Polska może pochwalić się szybkim wzrostem gospodarczym, niskim bezrobociem, wysokimi wydatkami na zbrojenia i proeuropejskim wizerunkiem. Ciemną stroną jest groźba kryzysu finansowego – podaje "Berliner Zeitung".
Autor tekstu, Klaus Bachmann, przekonuje, że główną przyczyną nadmiernego zadłużenia państwa jest polityka socjalna zapoczątkowana przez PiS i flagowy program partii Jarosława Kaczyńskiego – 500 plus, który później przekształcił się w 800 plus, czyli świadczenie w wysokości 800 zł miesięcznie na każde dziecko.
Niemiecka gazeta krytykuje rządy PiS. 800 plus "fatalną decyzją"
Zdaniem Bachmanna należało ograniczyć zasiłki do rodzin rzeczywiście potrzebujących wsparcia.
"Z punktu widzenia całego społeczeństwa, decyzja była fatalna – zamiast zapewnić więcej i lepszych świadczeń publicznych, co pozwoliłoby zasypywać przepaść między biednymi i bogatymi, państwo rozdzielało gotówkę" – czytamy.
W opinii autora po dojściu Donalda Tuska do władzy kasa państwa była pusta.
Bachmann przekonuje, że podczas gdy Polska zaczęła budować najsilniejszą armię w Europie i zwiększać wydatki na obronność do 5 proc.
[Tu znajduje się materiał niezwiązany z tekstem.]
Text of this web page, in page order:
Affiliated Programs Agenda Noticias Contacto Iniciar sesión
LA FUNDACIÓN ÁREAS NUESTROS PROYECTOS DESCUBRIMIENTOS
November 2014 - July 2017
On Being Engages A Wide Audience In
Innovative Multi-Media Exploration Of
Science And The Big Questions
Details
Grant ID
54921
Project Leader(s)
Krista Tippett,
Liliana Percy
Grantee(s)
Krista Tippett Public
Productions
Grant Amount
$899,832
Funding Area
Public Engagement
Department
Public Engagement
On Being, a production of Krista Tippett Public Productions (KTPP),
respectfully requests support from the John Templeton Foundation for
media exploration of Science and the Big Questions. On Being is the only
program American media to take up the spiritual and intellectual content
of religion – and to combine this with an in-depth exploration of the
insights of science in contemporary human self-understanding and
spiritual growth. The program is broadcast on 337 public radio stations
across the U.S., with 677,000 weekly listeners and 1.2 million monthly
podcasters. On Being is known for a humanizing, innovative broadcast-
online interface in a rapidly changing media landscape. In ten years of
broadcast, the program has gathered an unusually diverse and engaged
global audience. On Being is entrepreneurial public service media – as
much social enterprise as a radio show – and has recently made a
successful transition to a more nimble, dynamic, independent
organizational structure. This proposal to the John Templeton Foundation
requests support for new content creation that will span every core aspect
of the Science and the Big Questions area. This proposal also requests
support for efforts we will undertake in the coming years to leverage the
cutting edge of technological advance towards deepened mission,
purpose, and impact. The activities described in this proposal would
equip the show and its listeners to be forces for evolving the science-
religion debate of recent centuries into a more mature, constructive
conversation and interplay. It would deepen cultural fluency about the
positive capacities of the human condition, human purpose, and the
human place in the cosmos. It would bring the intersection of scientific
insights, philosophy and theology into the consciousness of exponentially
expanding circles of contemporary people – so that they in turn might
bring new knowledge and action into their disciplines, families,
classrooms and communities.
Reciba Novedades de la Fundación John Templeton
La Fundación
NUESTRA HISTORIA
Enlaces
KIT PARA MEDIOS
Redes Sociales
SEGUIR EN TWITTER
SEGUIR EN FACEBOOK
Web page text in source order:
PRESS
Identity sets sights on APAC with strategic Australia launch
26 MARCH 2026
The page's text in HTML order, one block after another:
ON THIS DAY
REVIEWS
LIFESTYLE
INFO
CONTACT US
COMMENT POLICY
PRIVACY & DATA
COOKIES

PKB, "po cichu coś innego rosło jeszcze szybciej – wydatki na cele socjalne, deficyt budżetowy i zadłużenie państwa".
Cytowany w artykule ekonomista Sławomir Dudek mówi, że w Polsce "mamy wydatki, jakbyśmy byli Skandynawią, a podatki mamy jak Irlandia".
Polska poza strefą euro. "Nikt nie będzie jej ratował"
"Berliner Zeitung" odnotowuje, że Polska nie należy do strefy euro, co oznacza, że "nikt nie będzie jej ratował", jak miało to miejsce w przypadku Grecji, ponieważ inne kraje "bały się efektu domina".
"Nikt nie będzie ratował Polski, aby nie dopuścić do efektu domina, jak robiła to Angela Merkel w przypadku Grecji. Mniej niż 13 proc. polskiego długu znajduje się w rękach zagranicznych, dlatego w przypadku kryzysu, banki nie będą obawiały się upadku" – czytamy.